Neurofibromastosis 1: Mutations in this gene cause a rare inherited neurological disorder that increases the risk of tumors that form on nerve tissues, including the brain, spinal cord and individual nerves; Ataxia telangiectasia mutated (ATM): Mutations of this gene have been found in a rare inherited neurological disorder and in various types of leukemia and lymphoma; Retinoblastoma 1: Mutations in this gene have linked to a rare childhood cancer that begins in the retina; Adenomatosis polyposis coli (APC): Mutations of this gene are common in colon cancer. The team also examined the effects of the genetic mutations on biological pathways and determined which of the pathways is most crucial to lung adenocarcinoma. This line of discovery is essential to efforts to develop new and better treatments for cancer.

For example, the researchers discovered that more than 70 percent of the 188 tumors had at least one mutation affecting the mitogen-activated protein kinase (MAPK) pathway, indicating it plays a pivotal role in lung cancer. Based on those findings, the researchers suggested new treatment strategies for some subtypes of lung adenocarcinoma might include compounds that affect this pathway. One such group of compounds, the MEK inhibitors, has produced promising results in mouse models of lung cancer.

"Looking at the pathways helps simplify the picture," Wilson explains. "Generally, we found that each mutation only occurs in a small percentage of the tumor samples, but when we looked at all the mutations that intersect a particular signaling pathway, we were surprised to find a lot of overlap in only a handful of pathways. This gives us a much better idea of what goes wrong in cells when they become cancerous."

Additionally, the finding that more than 30 percent of tumors had mutations affecting the rapamycin (mTOR) pathway raises the possibility that the drug rapamycin might be tested in lung adenocarcinoma. The drug, which inhibits mTOR, is approved for use in organ transplants and renal cancer.

The researchers also analyzed the patterns of genetic changes in both smokers and non-smokers with lung cancer. About 90 percent of lung cancer is linked to smoking, but 10 percent of patients diagnosed with the disease have never smoked. They found that the number of mutations detected in tumor samples from smokers was significantly higher than in tumors from never-smokers. Smokers' tumors contained as many as 49 mutations, while none of the never-smokers' tumors had more than five.

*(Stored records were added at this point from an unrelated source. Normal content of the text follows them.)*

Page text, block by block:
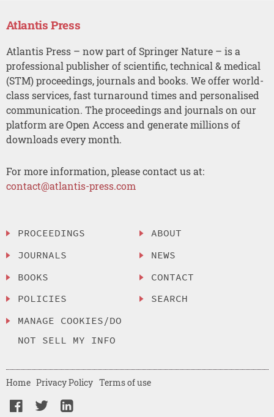
Atlantis Press
Atlantis Press – now part of Springer Nature – is a
professional publisher of scientific, technical & medical
(STM) proceedings, journals and books. We offer world-
class services, fast turnaround times and personalised
communication. The proceedings and journals on our
platform are Open Access and generate millions of
downloads every month.
For more information, please contact us at:
contact@atlantis-press.com
PROCEEDINGS
JOURNALS
BOOKS
POLICIES
MANAGE COOKIES/DO
NOT SELL MY INFO
ABOUT
NEWS
CONTACT
SEARCH
Home Privacy Policy Terms of use
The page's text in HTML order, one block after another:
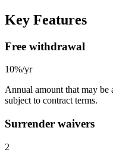
Key Features
Free withdrawal
10%/yr
Annual amount that may be
subject to contract terms.
Surrender waivers
2

More work is needed to determine the clinical significance of these differences. However, doctors do know that in some other types of cancer, high mutation levels may cause a tumor to spread rapidly or be resistant to treatment.

The study also confirmed previous observations that indicated lung cancer in never-smokers may be triggered by different genetic mutations than those in smokers. For example, mutations in the epidermal growth factor (EGFR) gene were prevalent in tumors from non-smokers, while mutations in the KRAS and Src tyrosine kinase 11 genes were common in tumors from smokers.

"Our findings underscore the value of systematic, large-scale genome studies for exploring cancer. We now must move forward to apply this approach to even larger groups of samples and a wider range of cancers," Wilson says.

The Tumor Sequencing Project also included researchers from Baylor College of Medicine, Houston; Brigham and Women's Hospital, Boston; Broad Institute of the Massachusetts Institute of Technology, Cambridge; Harvard Medical School, Boston; Memorial Sloan-Kettering Cancer Center, New York; the University of Cologne, Germany; the University of Michigan, Ann Arbor; and the University of Texas M.D. Anderson Cancer Center, Houston.

Data from the Tumor Sequencing Project are complementary to The Cancer Genome Atlas project, of which Washington University also plays a leading role. That project, funded by the National Human Genome Research Institute and the National Cancer Institute, initially is focusing on glioblastoma, the most common form of brain tumor, lung cancer and ovarian cancer.

The lung and brain tumor studies were funded by the National Human Genome Research Institute.